New federal law protects employee privacy

If Canadian companies are to participate in the global economy, provinces must bring forth new legislation to mirror Ottawa’s privacy initiative for the private sector. Without it, companies will soon be prohibited from the transfer of personal information with European nations.

Receiving Royal Assent on April 13, 2000, Canada’s new Personal Information Protection and Electronic Documents Act comes into effect on Jan. 1, 2001. By this date, employers in the federally regulated private sector must institute a significant number of measures to protect the privacy of their employees. Except for a few leading companies that have been attentive to privacy developments, it is likely that many Canadian firms will soon find themselves scrambling to achieve compliance.

Measures companies must implement include:

•developing and issuing policies and procedures incorporating privacy protections;

•documenting the purposes for which employee personal information is collected;

•obtaining employee consent for the collection and use of this information;

•providing for employees to access and correct their own data, as well as to access information about how that data has been used; and

•establishing training and communication programs, and complaint and recourse mechanisms.

Employees not satisfied with how management handles their personal information will have the right to appeal to the Federal Privacy Commissioner, and ultimately to the Courts. The Commissioner’s significantly expanded powers to investigate and audit employers, as well as to educate the public and promote good practices, are the central enforcement feature of the new law, reflecting a complaint-driven ombudsman approach to effecting privacy protection.

Background

The Personal Information Protection and Electronic Documents Act is designed to advance Canada’s participation in the global networked economy by eliminating two key barriers to the growth of electronic commerce: fears of the loss of personal privacy, and the lack of legal standing for electronic documents. The roots of the act with respect to privacy trace back to the Canadian Standards Association Model Code for the Protection of Personal Information, which emerged as a voluntary national standard in 1995. The new act incorporates this code, and its 10 principles of fair information practice modeled on the 1980 Organization for Economic Co-operation and Development guidelines, verbatim as a schedule providing the substance of what businesses must do when dealing with the personal information of customers or employees.
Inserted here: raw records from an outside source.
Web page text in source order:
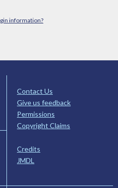
information?
Contact Us
Give us feedback
Permissions
Copyright Claims
Credits
JMDL
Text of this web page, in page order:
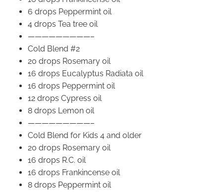
6 drops Peppermint oil
4 drops Tea tree oil
—————————–
Cold Blend #2
20 drops Rosemary oil
16 drops Eucalyptus Radiata oil
16 drops Peppermint oil
12 drops Cypress oil
8 drops Lemon oil
—————————–
Cold Blend for Kids 4 and older
20 drops Rosemary oil
16 drops R.C. oil
16 drops Frankincense oil
8 drops Peppermint oil
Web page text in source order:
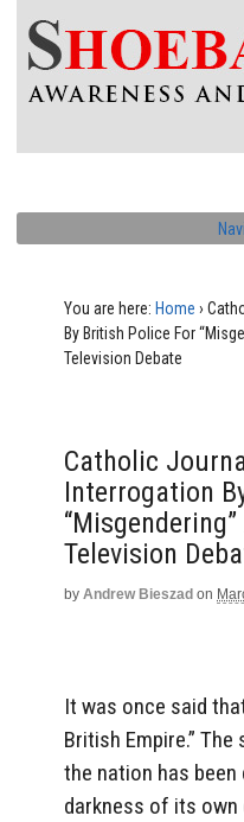
You are here: Home ›
By British Police For
Television Debate
Catholic
Interrogation
Television
by Andrew Bieszad on
It was once said
British Empire.”
the nation has
darkness of its
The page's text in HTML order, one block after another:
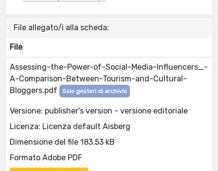
File allegato/i alla scheda:
File
Assessing-the-Power-of-Social-Media-Influencers_-
A-Comparison-Between-Tourism-and-Cultural-
Bloggers.pdf
Solo gestori di archivio
Versione: publisher's version - versione editoriale
Licenza: Licenza default Aisberg
Dimensione del file 183.53 kB
Formato Adobe PDF
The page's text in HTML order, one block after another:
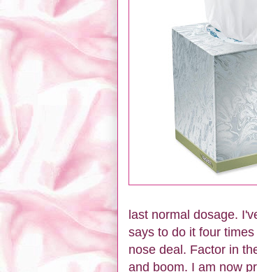
last normal dosage.
says to do it four
nose deal. Factor in
and boom. I am now
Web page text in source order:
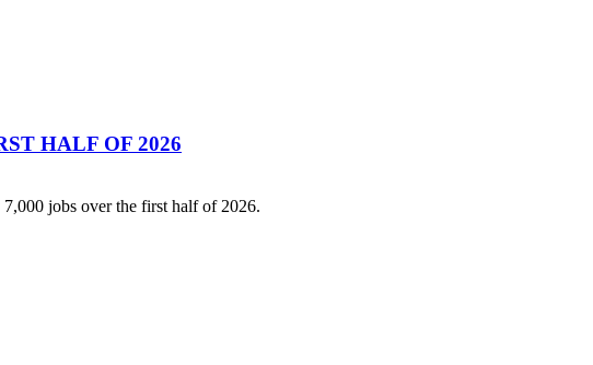
HALF OF 2026
jobs over the first half of 2026.
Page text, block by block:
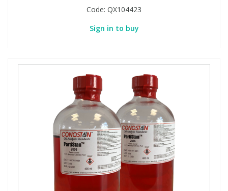
Code: QX104423
Sign in to buy
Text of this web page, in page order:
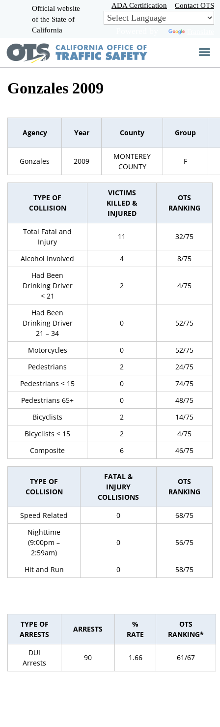
Skip
to
Main
Official website
of the State of
California
ADA Certification Contact OTS
Gonzales 2009
Agency Year County Group
Gonzales 2009
MONTEREY
COUNTY
F
TYPE OF
COLLISION
VICTIMS
KILLED &
INJURED
OTS
RANKING
Total Fatal and
Injury
11 32/75
Alcohol Involved 4
8/75
Had Been
Drinking Driver
< 21
2 4/75
Had Been
Drinking Driver
21 – 34
0 52/75
Motorcycles 0
52/75
Pedestrians
2
24/75
Pedestrians < 15
0
74/75
Pedestrians 65+
0
48/75
Bicyclists
2
14/75
Bicyclists < 15
2
4/75
Composite
6 46/75
TYPE OF
COLLISION
FATAL &
INJURY
COLLISIONS
OTS
RANKING
Speed Related 0
68/75
Nighttime
(9:00pm –
2:59am)
0 56/75
Hit and Run 0 58/75
TYPE OF
ARRESTS
ARRESTS
%
RATE
OTS
RANKING*
DUI
Arrests
90 1.66 61/67
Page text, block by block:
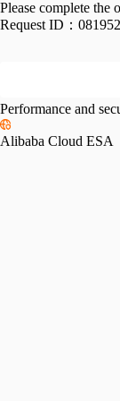
Please complete the
Request ID：
Performance and
Alibaba Cloud ESA
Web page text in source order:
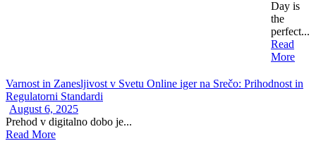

While the act clearly evolved out of domestic concerns about protecting privacy, the European Union’s Data Protection Directive, passed in 1995 and effective in 1998, also contributed to the bill’s passage. In keeping with the strict regulatory approach towards personal information common in the EU, the directive prohibits the transfer of personal information from Europe to other countries lacking an adequate level of data protection. The European Commission recently announced that it is considering whether the new Canadian law qualifies Canada as a country having an adequate level of privacy protection. Such a finding would be clearly beneficial, and was promoted as one of the objectives of the legislation.

Which employers are covered? And when?

The only employers covered by the act as of Jan. 1, 2001 are those in the federally regulated private sector, which includes maritime shipping companies, inter-provincial railroad, bus and ferry companies, telephone companies, airlines and air services, radio and television broadcast stations, cable television systems, banks and a few other organizations.

The act was written to encourage the provinces to pass equivalent or stronger legislation for the balance of the private sector, the incentive being that unless provinces do so by January 1, 2004, the federal law will come into effect with regard to such businesses. Because of limitations in the federal government’s General Trade and Commerce Powers, any such extension of the act would apply only to personal information of customers, and not of employees.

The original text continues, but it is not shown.